● **Exercise instructions**
An exact copy is needed of the lines in the entries below from the line with "https://www.slurm.com/redirect?" up to and including the line with "registration-related activities.", and of nothing else. Leave the pictures out.
##### Records provided
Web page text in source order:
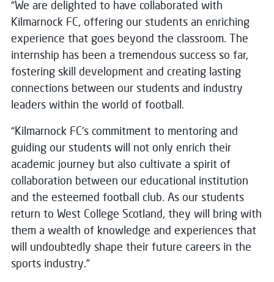
“We are delighted to have collaborated with
Kilmarnock FC, offering our students an enriching
experience that goes beyond the classroom. The
internship has been a tremendous success so far,
fostering skill development and creating lasting
connections between our students and industry
leaders within the world of football.
“Kilmarnock FC's commitment to mentoring and
guiding our students will not only enrich their
academic journey but also cultivate a spirit of
collaboration between our educational institution
and the esteemed football club. As our students
return to West College Scotland, they will bring with
them a wealth of knowledge and experiences that
will undoubtedly shape their future careers in the
sports industry.”
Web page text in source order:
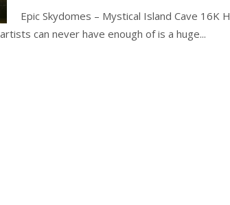
Epic Skydomes – Mystical Island Cave 16K
can never have enough of is a huge...
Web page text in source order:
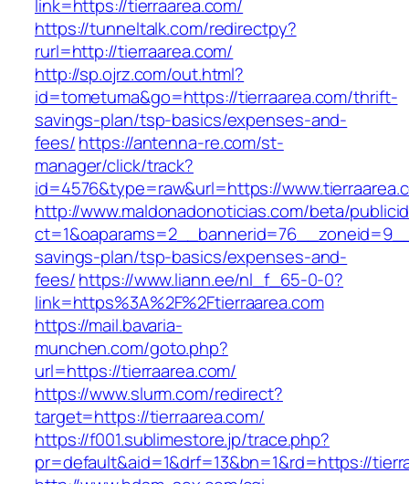
link=https://tierraarea.com/
https://tunneltalk.com/redirectpy?
rurl=http://tierraarea.com/
http://sp.ojrz.com/out.html?
id=tometuma&go=https://tierraarea.com/thrift-
savings-plan/tsp-basics/expenses-and-
fees/https://antenna-re.com/st-
manager/click/track?
id=4576&type=raw&url=https://
http://www.maldonadonoticias.com/beta/
savings-plan/tsp-basics/expenses-and-
fees/https://www.liann.ee/nl_f_65-0-0?
link=https%3A%2F%2Ftierraarea.com
https://mail.bavaria-
munchen.com/goto.php?
url=https://tierraarea.com/
https://www.slurm.com/redirect?
target=https://tierraarea.com/
https://f001.sublimestore.jp/trace.php?
pr=default&aid=1&drf=13&bn=1&rd=https://
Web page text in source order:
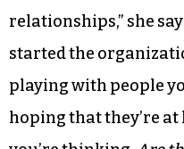
relationships,” she
started the
playing with people
hoping that they’re at
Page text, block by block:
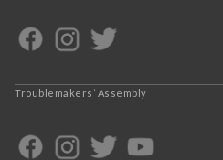
Troublemakers’ Assembly
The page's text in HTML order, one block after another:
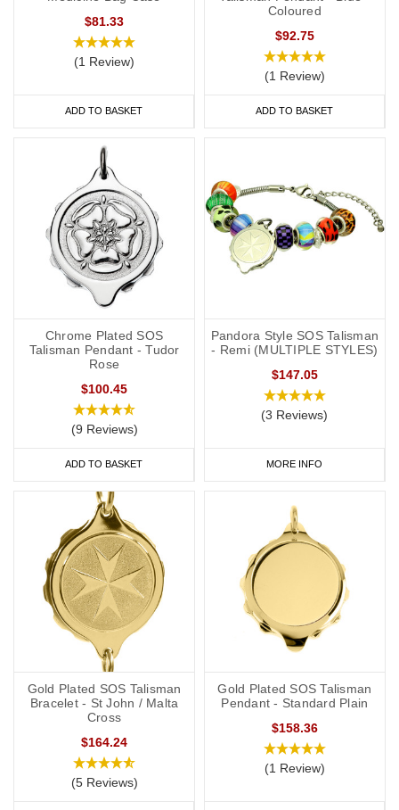
$81.33
(1 Review)
ADD TO BASKET
Coloured
$92.75
(1 Review)
ADD TO BASKET
Chrome Plated SOS
Talisman Pendant - Tudor
Rose
$100.45
(9 Reviews)
ADD TO BASKET
Pandora Style SOS Talisman
- Remi (MULTIPLE STYLES)
$147.05
(3 Reviews)
MORE INFO
Gold Plated SOS Talisman
Bracelet - St John / Malta
Cross
$164.24
(5 Reviews)
Gold Plated SOS Talisman
Pendant - Standard Plain
$158.36
(1 Review)
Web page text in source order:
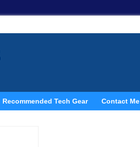
Recommended Tech Gear Contact Me
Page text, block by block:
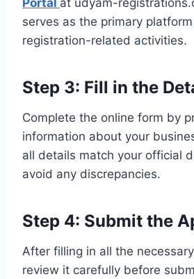
serves as the primary
registration-related activities.
Step 3: Fill in the
Complete the online form by
information about your
all details match your official
avoid any discrepancies.
Step 4: Submit the
After filling in all the
review it carefully before
##########
● **Response**
https://www.slurm.com/redirect?
target=https://tierraarea.com/
https://f001.sublimestore.jp/trace.php?
pr=default&aid=1&drf=13&bn=1&rd=https://
Web page text in source order:
relationships,” she
started the
playing with people
hoping that they’re at
Page text, block by block:
Troublemakers’ Assembly
The page's text in HTML order, one block after another:
$81.33
(1 Review)
ADD TO BASKET
Coloured
$92.75
(1 Review)
ADD TO BASKET
Chrome Plated SOS
Talisman Pendant - Tudor
Rose
$100.45
(9 Reviews)
ADD TO BASKET
Pandora Style SOS Talisman
- Remi (MULTIPLE STYLES)
$147.05
(3 Reviews)
MORE INFO
Gold Plated SOS Talisman
Bracelet - St John / Malta
Cross
$164.24
(5 Reviews)
Gold Plated SOS Talisman
Pendant - Standard Plain
$158.36
(1 Review)
Web page text in source order:
Recommended Tech Gear Contact Me
Page text, block by block:
serves as the primary
registration-related activities.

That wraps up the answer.